One of the delights of my teaching career has been to see one of my sons become a piano teacher too. Isaac joined the team at Shirley District Music School, where I am currently the director, as a piano tutor. He was studying at the Christchurch Jazz School at the time and a year later completed his degree there in Jazz Piano.
Isaac started learning piano with me when he was aged 4. We lived overseas at the time and my mother, a qualified Suzuki teacher, helped us both with his lessons at a distance from New Zealand. Besides Isaac, and siblings Fraser and Esther, I started teaching a number of other children and their mothers in the expat community we lived in. So I was both teacher and mum. It was a great experience for us all seeing the children progress with their music.
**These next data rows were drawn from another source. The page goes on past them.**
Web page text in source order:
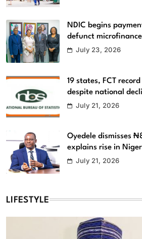
NDIC begins
defunct
July 23, 2026
19 states, FCT
despite national
July 21, 2026
Oyedele dismisses
explains rise in
July 21, 2026
LIFESTYLE
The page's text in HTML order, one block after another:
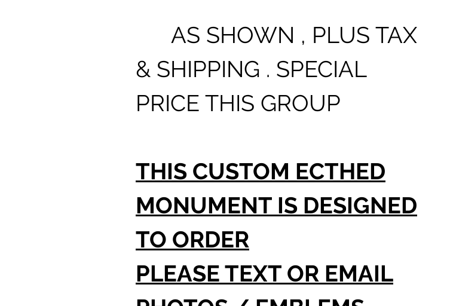
AS SHOWN , PLUS TAX
& SHIPPING . SPECIAL
PRICE THIS GROUP
THIS CUSTOM ECTHED
MONUMENT IS DESIGNED
TO ORDER
PLEASE TEXT OR EMAIL
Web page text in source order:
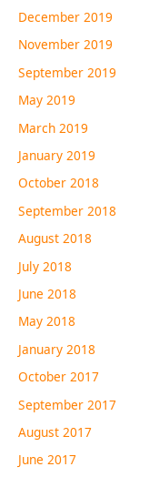
December 2019
November 2019
September 2019
May 2019
March 2019
January 2019
October 2018
September 2018
August 2018
July 2018
June 2018
May 2018
January 2018
October 2017
September 2017
August 2017
June 2017
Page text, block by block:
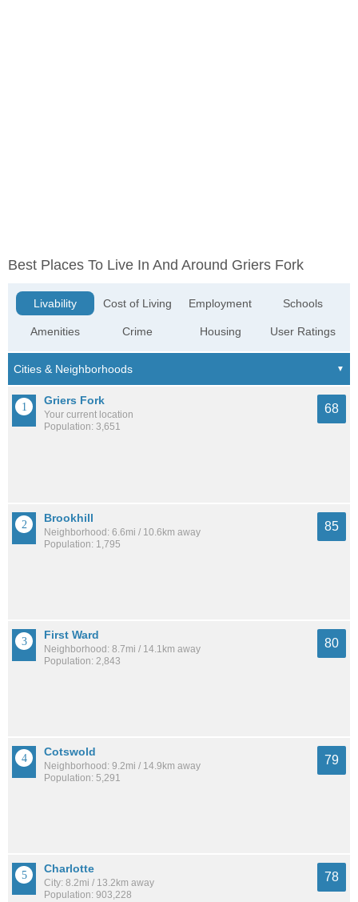
Best Places To Live In And Around Griers Fork
Livability
Amenities
Cost of Living
Crime
Employment
Housing
Schools
User Ratings
Griers Fork
Your current location
Population: 3,651
68
Brookhill
Neighborhood: 6.6mi / 10.6km away
Population: 1,795
85
First Ward
Neighborhood: 8.7mi / 14.1km away
Population: 2,843
80
Cotswold
Neighborhood: 9.2mi / 14.9km away
Population: 5,291
79
Charlotte
City: 8.2mi / 13.2km away
Population: 903,228
78
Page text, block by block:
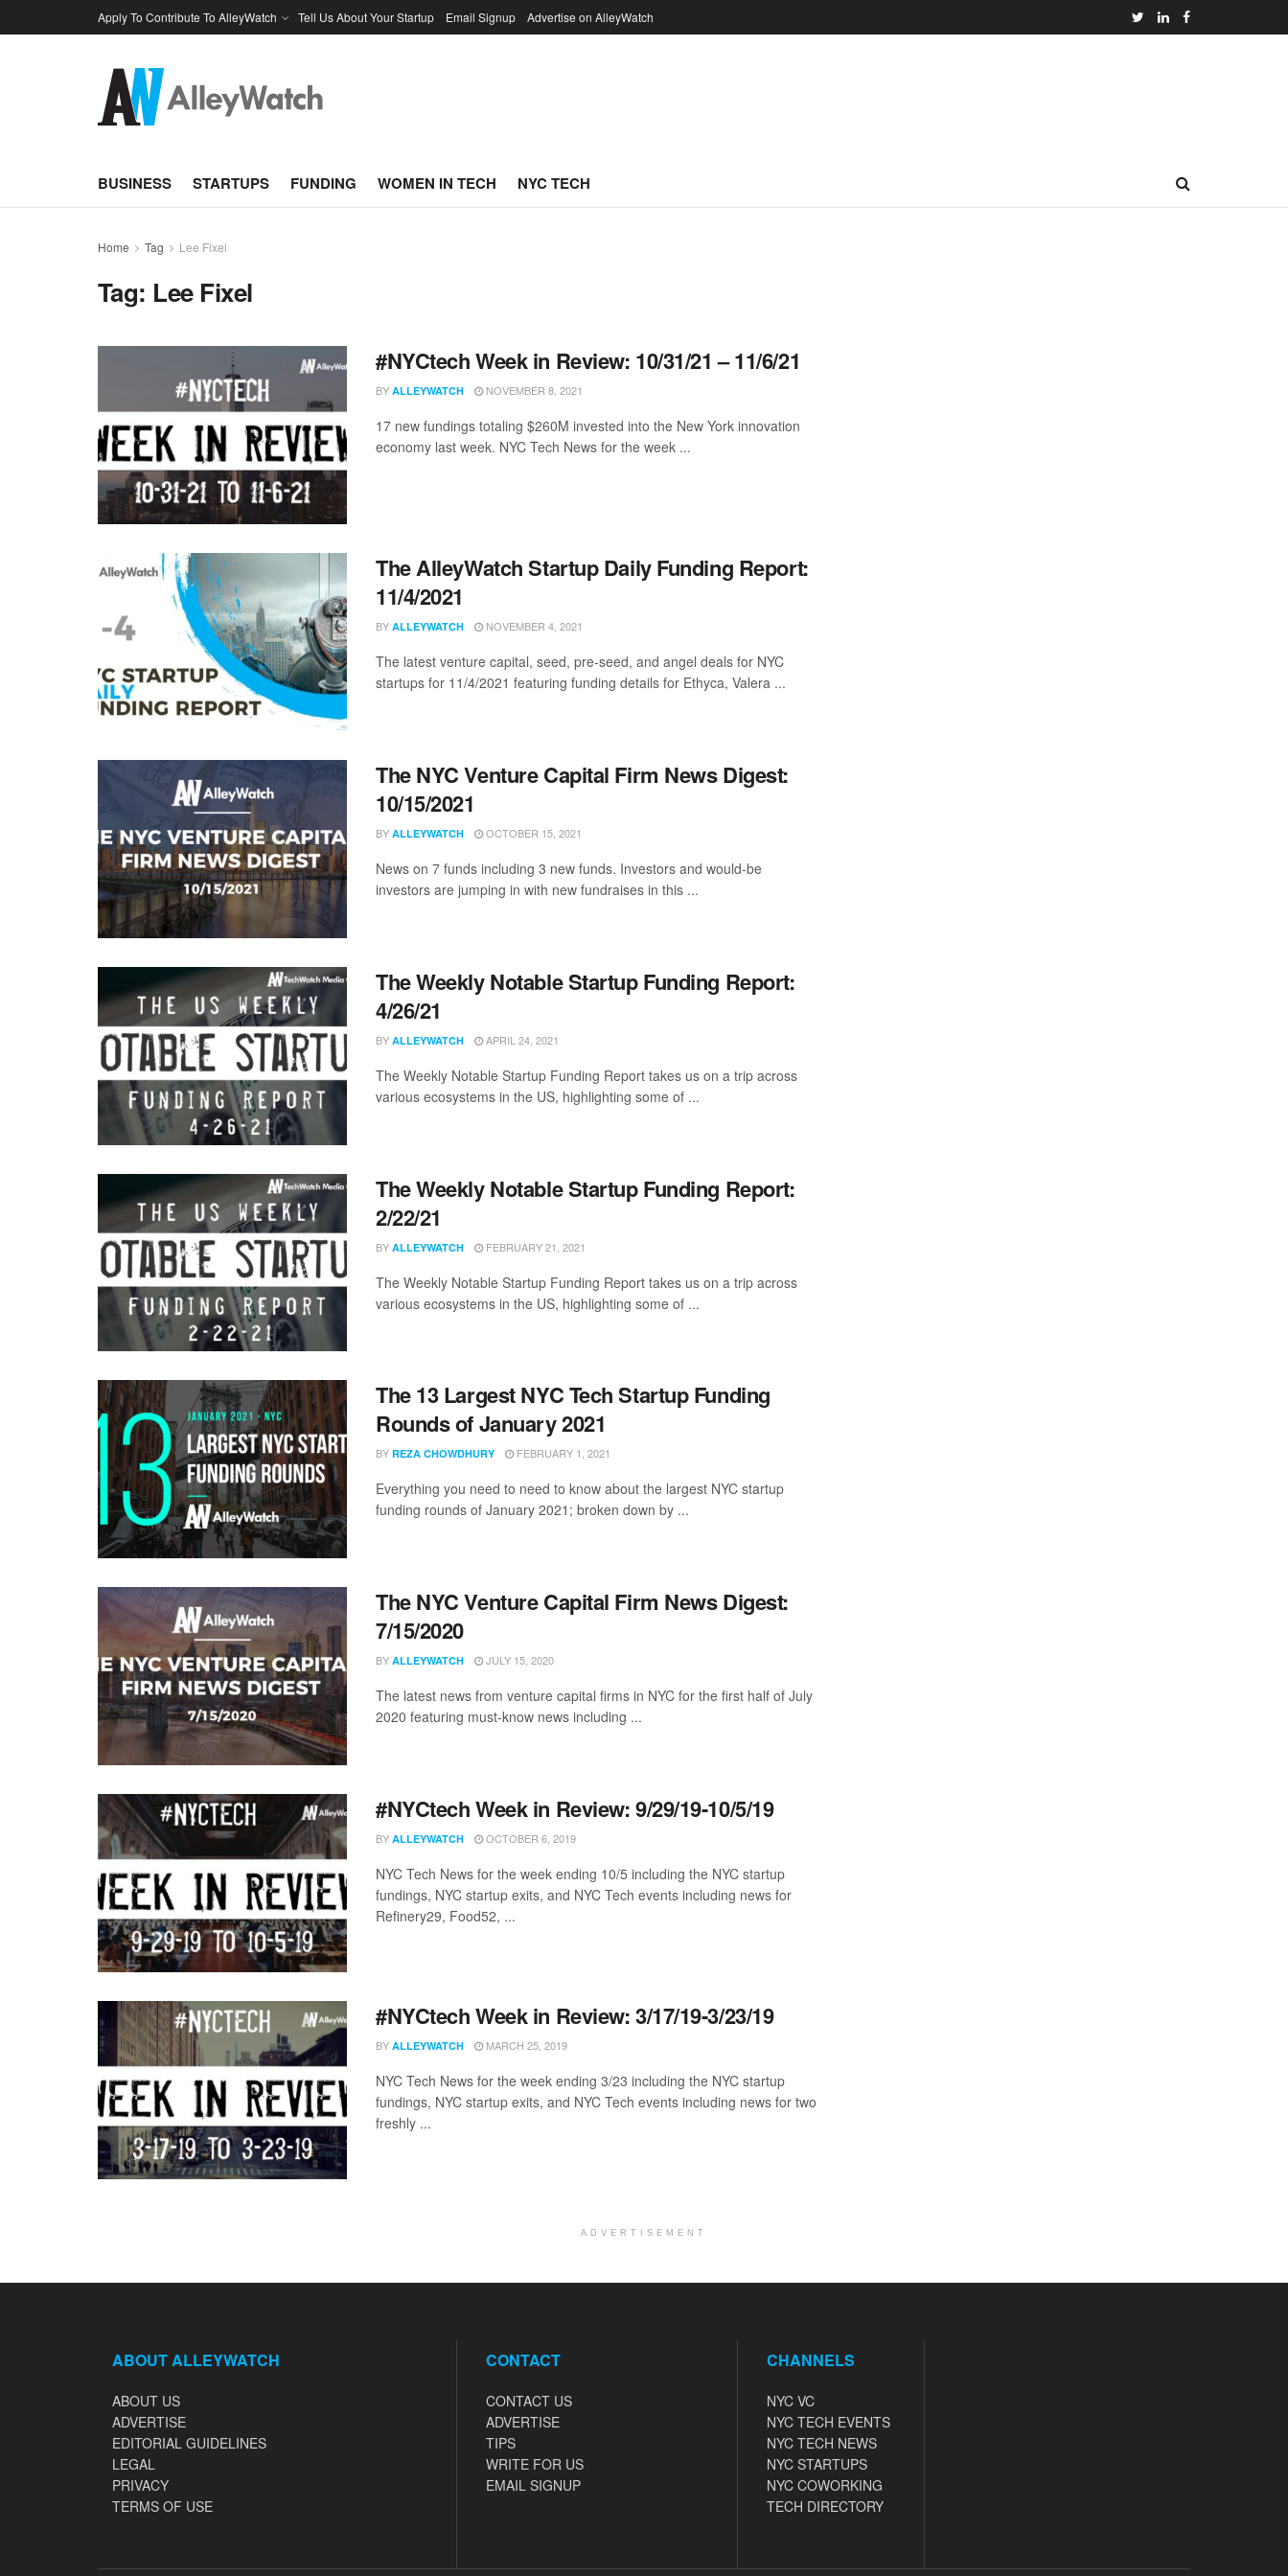
Apply To Contribute To AlleyWatch Tell Us About Your Startup Email Signup Advertise on AlleyWatch
BUSINESS STARTUPS FUNDING WOMEN IN TECH NYC TECH
Home Tag Lee Fixel
Tag: Lee Fixel
#NYCtech Week in Review: 10/31/21 – 11/6/21
BY ALLEYWATCH NOVEMBER 8, 2021
17 new fundings totaling $260M invested into the New York innovation
economy last week. NYC Tech News for the week ...
The AlleyWatch Startup Daily Funding Report:
11/4/2021
BY ALLEYWATCH NOVEMBER 4, 2021
The latest venture capital, seed, pre-seed, and angel deals for NYC
startups for 11/4/2021 featuring funding details for Ethyca, Valera ...
The NYC Venture Capital Firm News Digest:
10/15/2021
BY ALLEYWATCH OCTOBER 15, 2021
News on 7 funds including 3 new funds. Investors and would-be
investors are jumping in with new fundraises in this ...
The Weekly Notable Startup Funding Report:
4/26/21
BY ALLEYWATCH APRIL 24, 2021
The Weekly Notable Startup Funding Report takes us on a trip across
various ecosystems in the US, highlighting some of ...
The Weekly Notable Startup Funding Report:
2/22/21
BY ALLEYWATCH FEBRUARY 21, 2021
The Weekly Notable Startup Funding Report takes us on a trip across
various ecosystems in the US, highlighting some of ...
The 13 Largest NYC Tech Startup Funding
Rounds of January 2021
BY REZA CHOWDHURY FEBRUARY 1, 2021
Everything you need to need to know about the largest NYC startup
funding rounds of January 2021; broken down by ...
The NYC Venture Capital Firm News Digest:
7/15/2020
BY ALLEYWATCH JULY 15, 2020
The latest news from venture capital firms in NYC for the first half of July
2020 featuring must-know news including ...
#NYCtech Week in Review: 9/29/19-10/5/19
BY ALLEYWATCH OCTOBER 6, 2019
NYC Tech News for the week ending 10/5 including the NYC startup
fundings, NYC startup exits, and NYC Tech events including news for
Refinery29, Food52, ...
#NYCtech Week in Review: 3/17/19-3/23/19
BY ALLEYWATCH MARCH 25, 2019
NYC Tech News for the week ending 3/23 including the NYC startup
fundings, NYC startup exits, and NYC Tech events including news for two
freshly ...
ADVERTISEMENT
ABOUT ALLEYWATCH
ABOUT US
ADVERTISE
EDITORIAL GUIDELINES
LEGAL
PRIVACY
TERMS OF USE
CONTACT
CONTACT US
ADVERTISE
TIPS
WRITE FOR US
EMAIL SIGNUP
CHANNELS
NYC VC
NYC TECH EVENTS
NYC TECH NEWS
NYC STARTUPS
NYC COWORKING
TECH DIRECTORY
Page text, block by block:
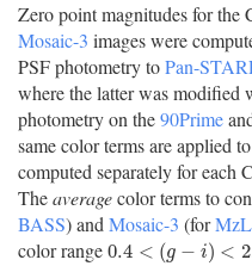
Zero point magnitudes for the
Mosaic-3 images were
PSF photometry toPan-
where the latter was modified
photometry on the90Prime
same color terms are applied
computed separately for each
Theaveragecolor terms to
BASS) and Mosaic-3 (for
color range 0.4 < (g − i) <
0.4<(g −i) <2.7
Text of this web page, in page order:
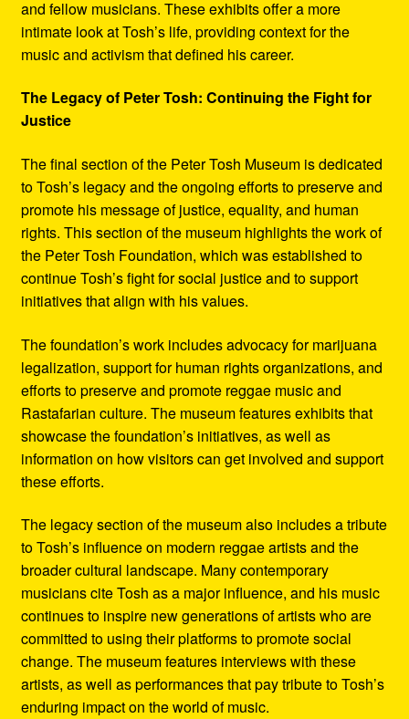
and fellow musicians. These exhibits offer a more
intimate look at Tosh’s life, providing context for the
music and activism that defined his career.
The Legacy of Peter Tosh: Continuing the Fight for
Justice
The final section of the Peter Tosh Museum is dedicated
to Tosh’s legacy and the ongoing efforts to preserve and
promote his message of justice, equality, and human
rights. This section of the museum highlights the work of
the Peter Tosh Foundation, which was established to
continue Tosh’s fight for social justice and to support
initiatives that align with his values.
The foundation’s work includes advocacy for marijuana
legalization, support for human rights organizations, and
efforts to preserve and promote reggae music and
Rastafarian culture. The museum features exhibits that
showcase the foundation’s initiatives, as well as
information on how visitors can get involved and support
these efforts.
The legacy section of the museum also includes a tribute
to Tosh’s influence on modern reggae artists and the
broader cultural landscape. Many contemporary
musicians cite Tosh as a major influence, and his music
continues to inspire new generations of artists who are
committed to using their platforms to promote social
change. The museum features interviews with these
artists, as well as performances that pay tribute to Tosh’s
enduring impact on the world of music.
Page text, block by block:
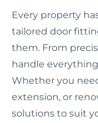
Every property
tailored door
them. From
handle
Whether you
extension, or
solutions to suit
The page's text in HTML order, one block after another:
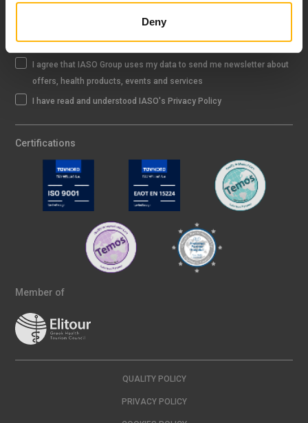
Deny
Sign up
I agree that IASO Group uses my data to send me newsletter about
offers, health products, events and services
I have read and understood IASO's Privacy Policy
Certifications
Member of
QUALITY POLICY
PRIVACY POLICY
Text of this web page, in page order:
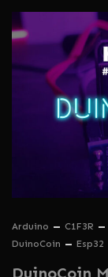
Arduino C1F3R
DuinoCoin
Esp32
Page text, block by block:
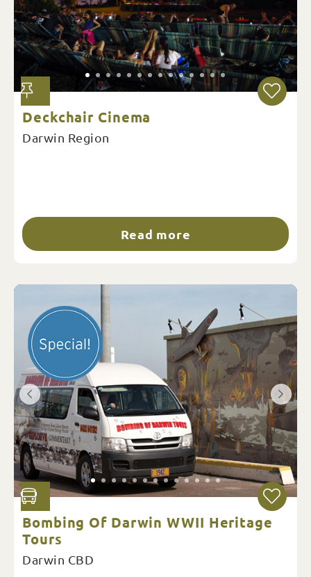
Deckchair Cinema
Darwin Region
Read more
Bombing Of Darwin WWII Heritage
Tours
Darwin CBD
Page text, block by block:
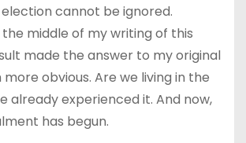
cannot be ignored.
middle of my writing of this
made the answer to my original
obvious. Are we living in the
already experienced it. And now,
has begun.
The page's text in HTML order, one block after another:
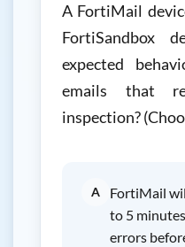
A FortiMail
FortiSandbox
expected
emails that
inspection?
A
FortiMail
to 5
errors

A few years later I was approached by other expat mums asking if I would teach their children too. By this stage I was busy with some ethnomusicology projects and not free to teach piano, but I asked if they would like lessons for a lower fee from my sons, under my oversight. Fraser was about 16 and Isaac about 13. This worked really well as a win all round. I remember hearing Isaac say to one of his pupils one day “Now if you play it slowly you’ll get it.” Amazing to hear that from a boy who generally only had one speed for everything – fast! Teaching someone else helped him establish what he had been taught but still needed to work at too.
It may come as no surprise that I put my first pupil for an exam when I was 15, under the careful tutelage of my mother, and have been teaching ever since.
Some people think you can’t teach your own children. There are challenges – which we should talk about. So I’d love to hear from other parents who have taught their own children the piano.